Any update on when it's landing? @ShaneW

Sent from my SM-N9005 using Tapatalk


----------



## ShaneW (8/8/14)

Between 1 and 2 weeks depending on customs


----------



## Chef Guest (8/8/14)

ShaneW said:


> I think he blew his budget on nicoticket


Pretty much. And not a single regret!

Plus I have a zamplebox on the way.

But the next time @ShaneW is bringing in H1N1, I'm calling first dibs. Possibly the most incredible juice in the world...

Reactions: Like 3


----------



## ShaneW (17/8/14)

Guys, the delivery time according to FedEx is Monday evening.

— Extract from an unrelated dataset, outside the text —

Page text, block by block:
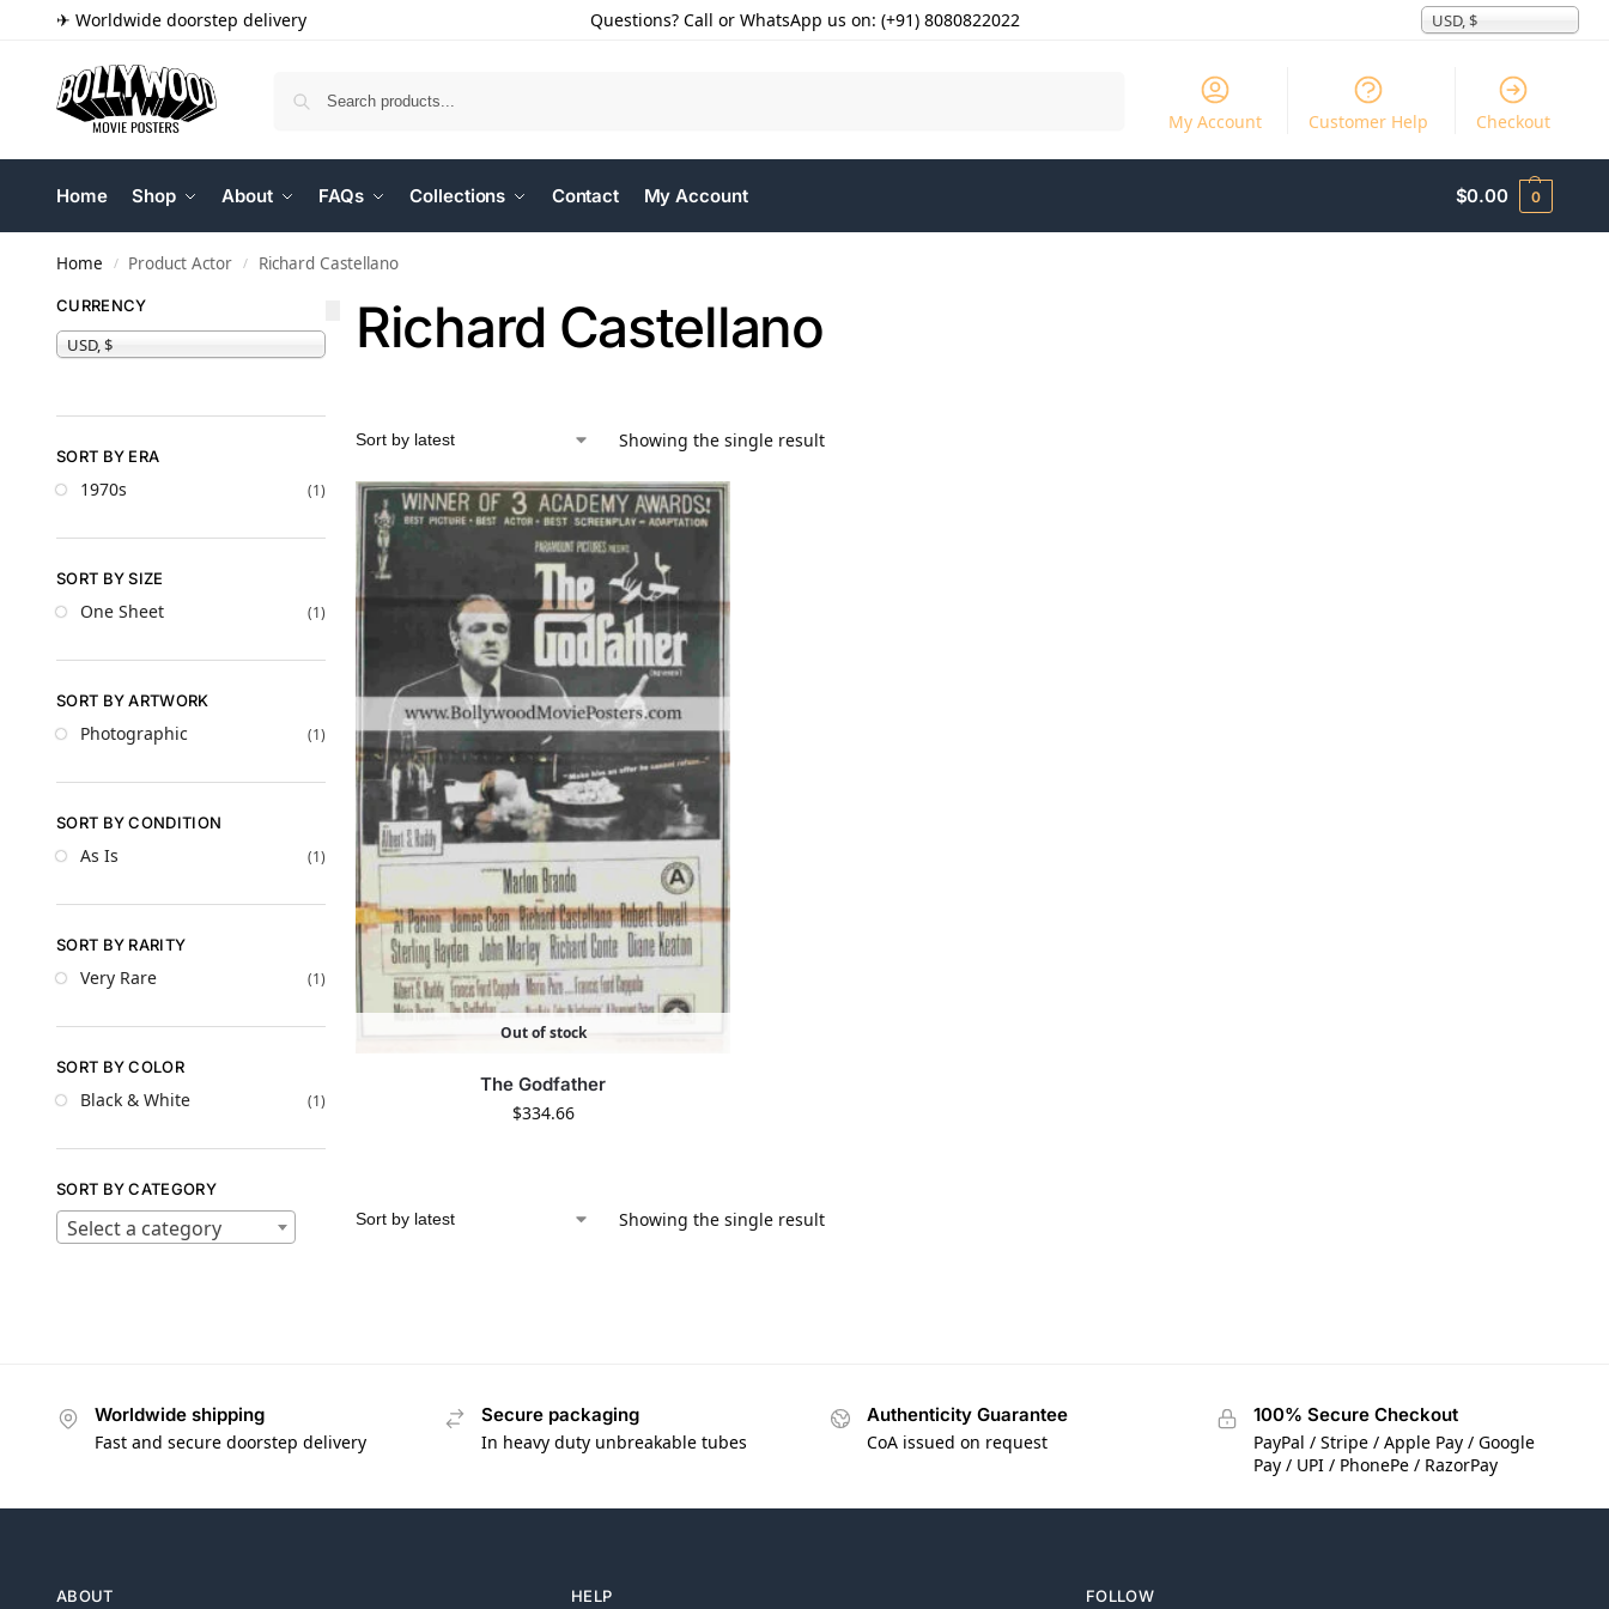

I am really hoping this does not change, it's currently being inspected by cu$toms and there might be a delay because of this.

Will let you know as soon as I have confirmation

Reactions: Like 2


----------



## MurderDoll (17/8/14)

I have a sneaky feeling I'm gonna need to change my order to 60ml.

Reactions: Funny 1


----------



## Noddy (17/8/14)

Thanks @ShaneW


----------



## ShaneW (18/8/14)

Bad news unfortunutely...

The Order has still not cleared cu$toms. Just got off the line with FedEx and they say it could clear any time but they are unable to give me a date and time.

Apologies to everyone and especially the guys that have pre-orders of the heathers waiting to go out combined.

I will keep you up to date when I hear anything.

Cheers

Shane

Reactions: Like 3 | Thanks 1


----------



## Metal Liz (18/8/14)

No worries @ ShaneW, these things happen, don't stress 

sent from a Reo & MVP happy cloud

Reactions: Thanks 1


----------



## ShaneW (19/8/14)

Just spoke to FedEx and the parcel has been released  it will be delivered to me tomorrow evening which means I can ship all your orders on Thursday and you will have them on Friday... Finally 

Apologies again for the delay

Reactions: Like 2 | Winner 2


----------



## capetocuba (19/8/14)

Good news Shane! Thanks for all the updates and phone call, much appreciated


----------



## Andre (19/8/14)

Love it that you keep all in the loop...way to go!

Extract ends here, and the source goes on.